Let's see how this pans out by analyzing my own thinking around the current migration debate. The problem I am identifying is that the US government, as of some two-plus months ago, declared out of the blue that it would be separating children from their asylum-seeking parents. After public outcry, President Trump signed an executive order that would replace separation of families with joint, indefinite incarceration of families with their children. This is a problem, because in both cases you are denying the right to seek asylum (which is guaranteed in the UN Universal Declaration of Human Rights, signed by the US). More viscerally as relates specifically to children, you are either denying them their families or denying them their freedom, neither of which is acceptable (and both of which, incidentally, also violate the Universal Declaration). My proposed solution is that you do away with both of these policies. This would mean either reverting to the pre-April 2018 status quo of leaving families in freedom as their asylum claims are processed, or eventually thinking of a better way to handle these claims. But whatever the long-term solution to the larger, more holistic question, which is certainly a valid one, there is a simple, short answer to how to deal with any new policy that violates basic principles of human rights, especially for children. Get rid of it.
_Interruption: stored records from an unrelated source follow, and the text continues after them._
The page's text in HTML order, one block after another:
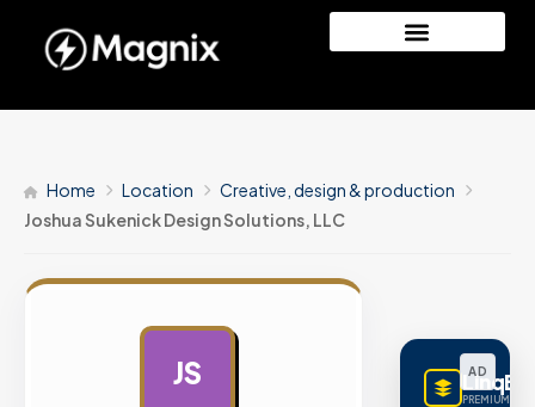
Home Location
Creative, design & production
Joshua Sukenick Design Solutions, LLC
JS AD
PREMIUM
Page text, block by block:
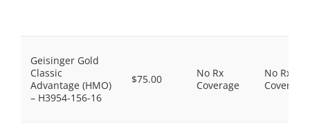
Geisinger Gold
Classic
Advantage (HMO)
– H3954-156-16
$75.00
No Rx
Coverage
No Rx
Coverage
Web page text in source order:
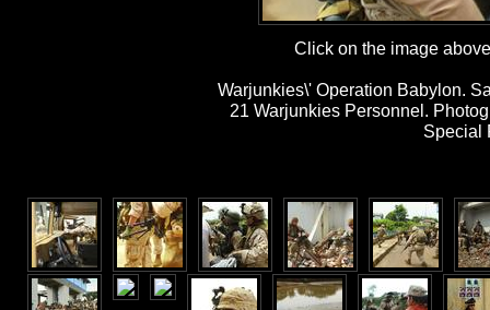
Click on the image
Warjunkies\' Operation Babylon.
21 Warjunkies Personnel.
Special
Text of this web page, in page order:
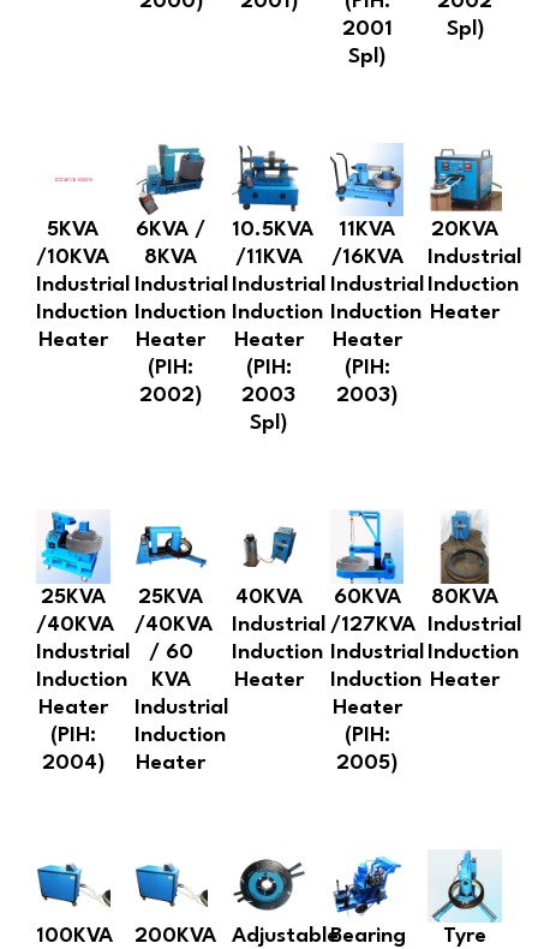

"So you're saying that everything was fine before Trump and Sessions embarked on these new policies?" No, but even the flawed status quo was much better than the new, post-April situation.
But what about people who try to game the system, for example by seeking asylum when they are really just economic migrants? What about migrants who want to have their baby in the US so they can get social welfare benefits? What about that Lebanese guy who runs a liquor store in my neighborhood that sells junk food and addictive substances? What about my Latino coworkers who don't like to talk to me?
My short answer is that I don't know the answer to any of these questions, and I don't need to have an answer to the larger question of how best to reform a system in order for me to be able to say that something is wrong and needs to be undone. None of the above questions have to do with the rightness (or wrongness, in this case), of locking up children or separating them from their families. Some of the points in the prior paragraph are valid (actually, just the first question; the rest are either bogeymen or personal grudges not germane to a migration policy debate), and there are many other questions and issues that have arisen or will arise in any serious debate about how, if at all, we should reform the US migration system. At the march on Saturday, I saw signs and heard many people proposing a wide array of larger solutions to the shortcomings of the system, everything from abolishing ICE (which seems radical until you consider that ICE is only a 21st-century reordering of immigration enforcement), to impeaching Mr. Trump, to stronger labor unions, to naming Merrick Garland to the Supreme Court, to abolishing the bail-bond system, to improving living conditions in origin countries of asylum-seekers. I may sympathize more or less with any given one of these or other proposed solutions, and there is a time for honest debate about them on their merits. But everyone at the march, and I would hope a majority of the US population, would agree that it is illegal and inhumane to punish asylum seekers and abuse their children.